◆ **Required action**
Read through the records. Copy each line that has the word "market".
- Opening Delimiter -
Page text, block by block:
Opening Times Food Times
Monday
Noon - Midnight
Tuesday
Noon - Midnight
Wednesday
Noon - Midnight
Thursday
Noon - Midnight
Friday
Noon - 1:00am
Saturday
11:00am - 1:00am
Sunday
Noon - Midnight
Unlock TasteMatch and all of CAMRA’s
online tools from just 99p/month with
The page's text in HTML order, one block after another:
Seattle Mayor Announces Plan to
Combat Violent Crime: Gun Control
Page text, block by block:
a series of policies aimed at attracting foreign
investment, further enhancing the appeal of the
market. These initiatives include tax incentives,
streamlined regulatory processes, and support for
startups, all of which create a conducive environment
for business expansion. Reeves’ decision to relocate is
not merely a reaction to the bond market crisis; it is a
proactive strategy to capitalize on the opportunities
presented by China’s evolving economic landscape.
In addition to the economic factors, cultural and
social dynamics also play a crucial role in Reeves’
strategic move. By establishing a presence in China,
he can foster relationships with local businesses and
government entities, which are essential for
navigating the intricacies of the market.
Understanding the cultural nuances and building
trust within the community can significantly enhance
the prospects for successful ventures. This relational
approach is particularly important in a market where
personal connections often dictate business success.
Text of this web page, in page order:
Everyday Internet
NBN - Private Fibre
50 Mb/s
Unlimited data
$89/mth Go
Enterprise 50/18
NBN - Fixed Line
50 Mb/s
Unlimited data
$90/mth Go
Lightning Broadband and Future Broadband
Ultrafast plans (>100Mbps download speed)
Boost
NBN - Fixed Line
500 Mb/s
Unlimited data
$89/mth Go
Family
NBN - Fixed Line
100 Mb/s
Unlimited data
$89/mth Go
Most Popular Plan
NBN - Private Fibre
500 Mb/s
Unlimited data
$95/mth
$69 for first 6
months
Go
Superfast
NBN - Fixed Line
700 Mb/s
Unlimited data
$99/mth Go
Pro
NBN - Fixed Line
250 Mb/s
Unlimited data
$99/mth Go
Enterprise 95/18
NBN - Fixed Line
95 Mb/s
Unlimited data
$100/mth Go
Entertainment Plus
- Closing Delimiter -
◆ **Response to this exercise**
market. These initiatives include tax incentives,
not merely a reaction to the bond market crisis; it is a
navigating the intricacies of the market.
approach is particularly important in a market where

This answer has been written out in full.